In April we celebrated 10 years of the early conciliation service. In that time, we have offered to help over 1.5 million employers and employees to avoid costly, and often distressing, court action. Our recent investment in the service this year has led to a reduction in the cost of cases last year by 11%. At the same time, we increased early settlement rates with a record-breaking 78% resolved before they reached an employment tribunal.

Having a positive impact on industrial relations

We are also having a significant positive impact on industrial relations. While the number of strike days fell by nearly 50% to 2 million in 2023 to 2024 compared to the 30-year high seen in 2022 to 2023, inflationary pressures and a cut in real pay have led some to exit the labour market, with over one-fifth of people of working age now economically inactive.

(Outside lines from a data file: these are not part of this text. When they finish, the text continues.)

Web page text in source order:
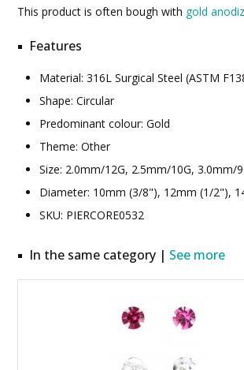
This product is often bough with gold
Features
Material: 316L Surgical Steel (ASTM
Shape: Circular
Predominant colour: Gold
Theme: Other
Size: 2.0mm/12G, 2.5mm/10G, 3.0mm/
Diameter: 10mm (3/8"), 12mm (1/2"),
SKU: PIERCORE0532
In the same category | See more
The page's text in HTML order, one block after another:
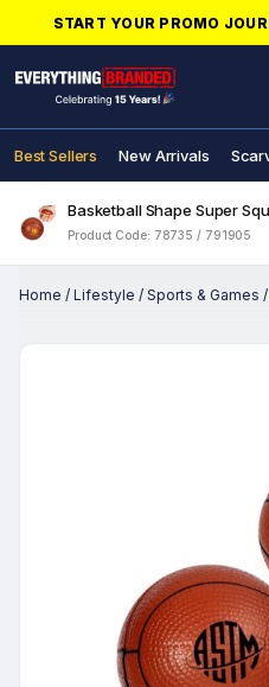
START YOUR PROMO
Best Sellers New Arrivals
Basketball Shape Super
Product Code: 78735 / 791905
Home / Lifestyle / Sports & Games /
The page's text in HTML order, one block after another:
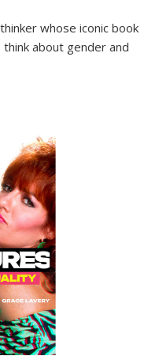
whose iconic book
about gender and
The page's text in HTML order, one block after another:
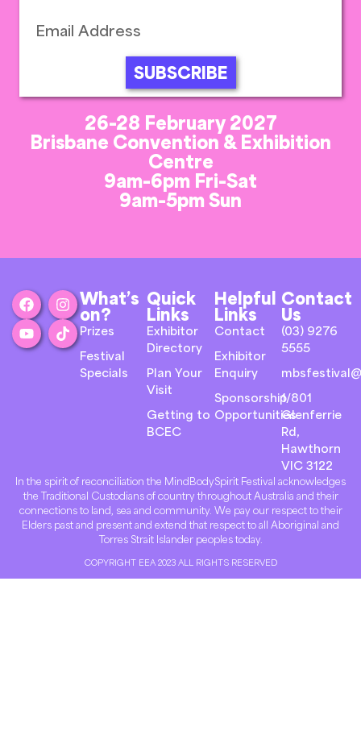
SUBSCRIBE
26-28 February 2027
Brisbane Convention & Exhibition
Centre
9am-6pm Fri-Sat
9am-5pm Sun
What’s
on?
Prizes
Festival
Specials
Quick
Links
Exhibitor
Directory
Plan Your
Visit
Getting to
BCEC
Helpful
Links
Contact
Exhibitor
Enquiry
Sponsorship
Opportunities
Contact
Us
(03) 9276
5555
1/801
Glenferrie
Rd,
Hawthorn
VIC 3122
In the spirit of reconciliation the MindBodySpirit Festival acknowledges
the Traditional Custodians of country throughout Australia and their
connections to land, sea and community. We pay our respect to their
Elders past and present and extend that respect to all Aboriginal and
Torres Strait Islander peoples today.
COPYRIGHT EEA 2023 ALL RIGHTS RESERVED
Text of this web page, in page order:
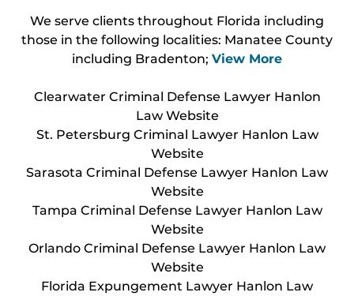
We serve clients throughout Florida including
those in the following localities: Manatee County
including Bradenton; View More
Clearwater Criminal Defense Lawyer Hanlon
Law Website
St. Petersburg Criminal Lawyer Hanlon Law
Website
Sarasota Criminal Defense Lawyer Hanlon Law
Website
Tampa Criminal Defense Lawyer Hanlon Law
Website
Orlando Criminal Defense Lawyer Hanlon Law
Website
Florida Expungement Lawyer Hanlon Law
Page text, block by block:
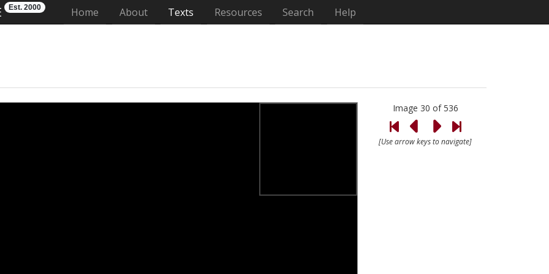
Est. 2000 Home (current)
About Texts Resources Search Help
Image 30 of 536
[Use arrow keys to navigate]
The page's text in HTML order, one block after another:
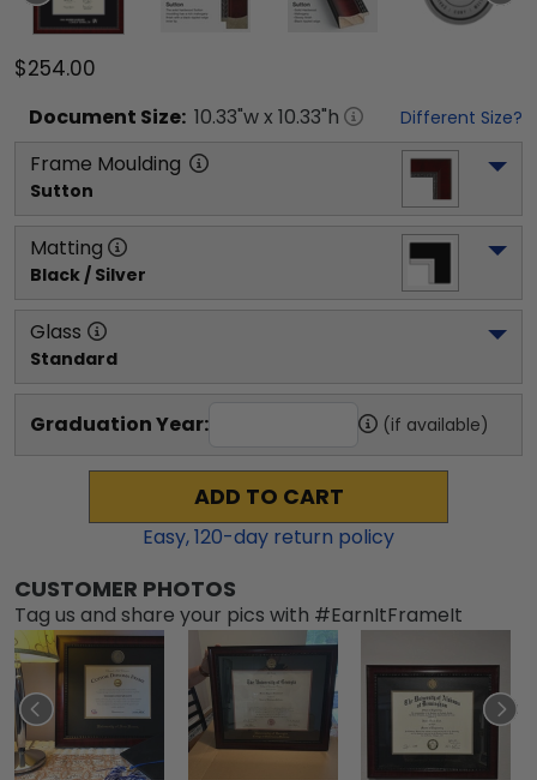
$254.00
Document Size: 10.33"w x 10.33"h Different Size?
Frame Moulding
Sutton
Matting
Black / Silver
Glass
Standard
Graduation Year: (if available)
ADD TO CART
Easy,120-day return policy
CUSTOMER PHOTOS
Tag us and share your pics with #EarnItFrameIt
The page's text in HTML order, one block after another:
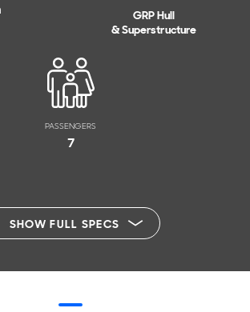
GRP Hull
& Superstructure
PASSENGERS
7
SHOW FULL SPECS
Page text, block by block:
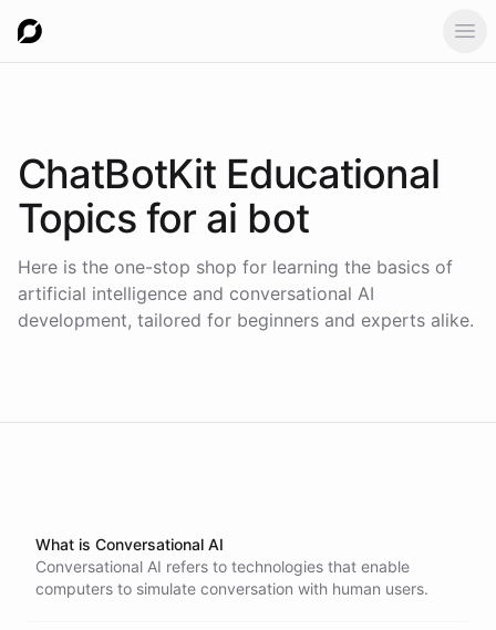
ChatBotKit Educational
Topics for ai bot
Here is the one-stop shop for learning the basics of
artificial intelligence and conversational AI
development, tailored for beginners and experts alike.
What is Conversational AI
Conversational AI refers to technologies that enable
computers to simulate conversation with human users.
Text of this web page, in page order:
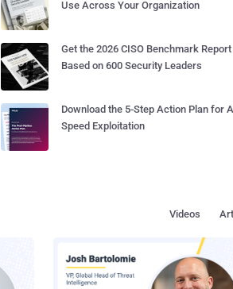
Use Across Your Organization
Get the 2026 CISO Benchmark Report
Based on 600 Security Leaders
Download the 5-Step Action Plan for
Speed Exploitation
Videos
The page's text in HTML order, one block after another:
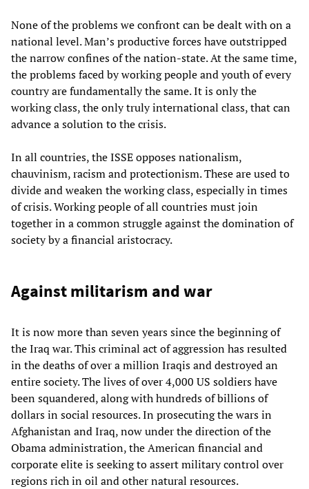
None of the problems we confront can be dealt with on a
national level. Man’s productive forces have outstripped
the narrow confines of the nation-state. At the same time,
the problems faced by working people and youth of every
country are fundamentally the same. It is only the
working class, the only truly international class, that can
advance a solution to the crisis.
In all countries, the ISSE opposes nationalism,
chauvinism, racism and protectionism. These are used to
divide and weaken the working class, especially in times
of crisis. Working people of all countries must join
together in a common struggle against the domination of
society by a financial aristocracy.
Against militarism and war
It is now more than seven years since the beginning of
the Iraq war. This criminal act of aggression has resulted
in the deaths of over a million Iraqis and destroyed an
entire society. The lives of over 4,000 US soldiers have
been squandered, along with hundreds of billions of
dollars in social resources. In prosecuting the wars in
Afghanistan and Iraq, now under the direction of the
Obama administration, the American financial and
corporate elite is seeking to assert military control over
regions rich in oil and other natural resources.
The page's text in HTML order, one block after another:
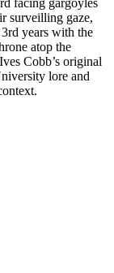
facing gargoyles
surveilling gaze,
years with the
atop the
Cobb’s original
lore and
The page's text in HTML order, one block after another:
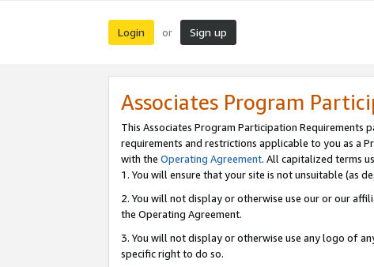
Login or Sign up
Associates Program
This Associates Program Participation Requirements
requirements and restrictions applicable to you as a
with the Operating Agreement. All capitalized terms
1. You will ensure that your site is not unsuitable (as
2. You will not display or otherwise use our or our
the Operating Agreement.
3. You will not display or otherwise use any logo of
specific right to do so.
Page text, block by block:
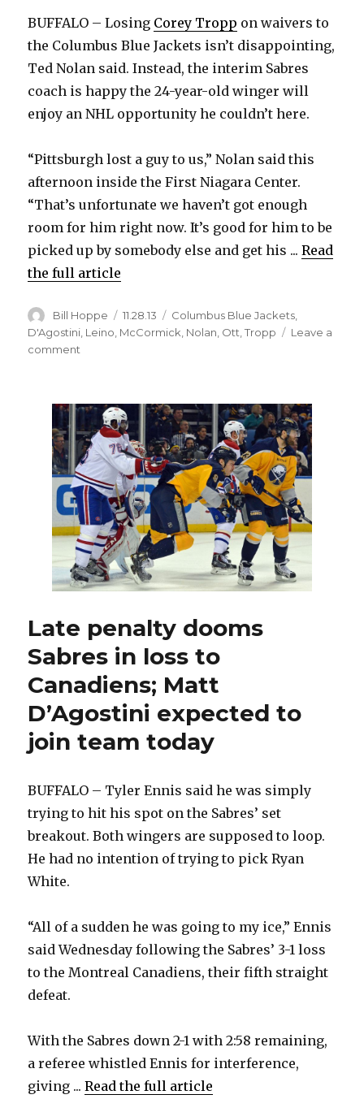
BUFFALO – Losing Corey Tropp on waivers to
the Columbus Blue Jackets isn’t disappointing,
Ted Nolan said. Instead, the interim Sabres
coach is happy the 24-year-old winger will
enjoy an NHL opportunity he couldn’t here.
“Pittsburgh lost a guy to us,” Nolan said this
afternoon inside the First Niagara Center.
“That’s unfortunate we haven’t got enough
room for him right now. It’s good for him to be
picked up by somebody else and get his ...Read
the full article
Author
Bill Hoppe
Posted
on
11.28.13 Categories
Columbus Blue Jackets
D'Agostini Leino McCormick Nolan Ott ,Tropp
Leave a
comment
Tropp
on
waivers
to
Blue
Jackets;
Matt
D’Agostini
excited
for
new
Late penalty dooms
Sabres in loss to
Canadiens; Matt
D’Agostini expected to
join team today
BUFFALO – Tyler Ennis said he was simply
trying to hit his spot on the Sabres’ set
breakout. Both wingers are supposed to loop.
He had no intention of trying to pick Ryan
White.
“All of a sudden he was going to my ice,” Ennis
said Wednesday following the Sabres’ 3-1 loss
to the Montreal Canadiens, their fifth straight
defeat.
With the Sabres down 2-1 with 2:58 remaining,
a referee whistled Ennis for interference,
giving ...Read the full article
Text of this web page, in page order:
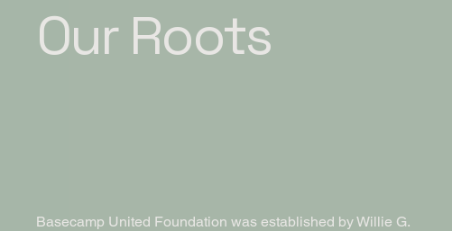
Our Roots
Basecamp United Foundation was established by Willie G.
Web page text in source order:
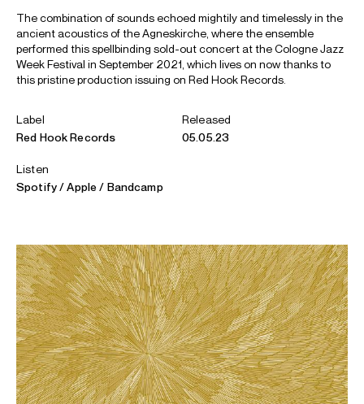
ABOUT KIT
“One of the finest of his generation” - Jazzwise (UK)
Kit Downes is a BBC Jazz Award and Deutscher Jazzpreis
winning, Mercury Music Award nominated, ECM recording
The combination of sounds echoed mightily and timelessly in the
ancient acoustics of the Agneskirche, where the ensemble
performed this spellbinding sold-out concert at the Cologne Jazz
Week Festival in September 2021, which lives on now thanks to
this pristine production issuing on Red Hook Records.
Label
Red Hook Records
Released
05.05.23
Listen
Spotify
Apple Bandcamp
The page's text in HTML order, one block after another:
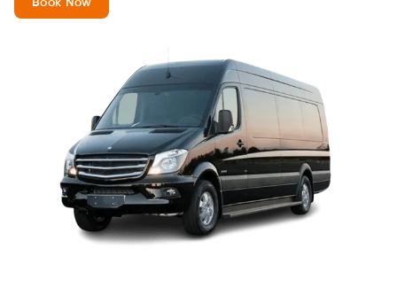
Book Now
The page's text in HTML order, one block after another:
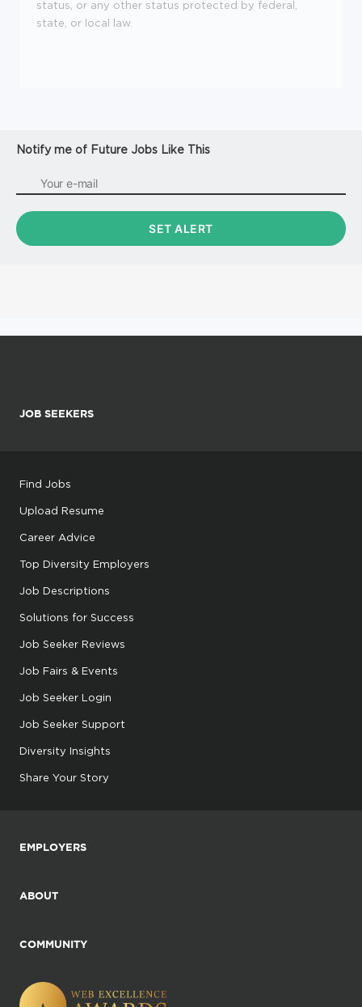
status, or any other status protected by federal,
state, or local law.
Notify me of Future Jobs Like This
JOB SEEKERS
Find Jobs
Upload Resume
Career Advice
Top Diversity Employers
Job Descriptions
Solutions for Success
Job Seeker Reviews
Job Fairs & Events
Job Seeker Login
Job Seeker Support
Diversity Insights
Share Your Story
EMPLOYERS
ABOUT
COMMUNITY

In this climate, we handled 618 major industrial disputes and promoted a settlement in 94% of those we conciliated in, almost half of which involved threatened or actual industrial action.

Our proven expertise – enabling early resolution of collective and individual disputes and widespread promotion of good practice – helps significantly mitigate the cost of workplace conflict, estimated at over £28.5 billion a year. According to the independent Economic Impact Assessment, the delivery of Acas services produces £12 of benefit to the UK economy for every £1 invested in Acas.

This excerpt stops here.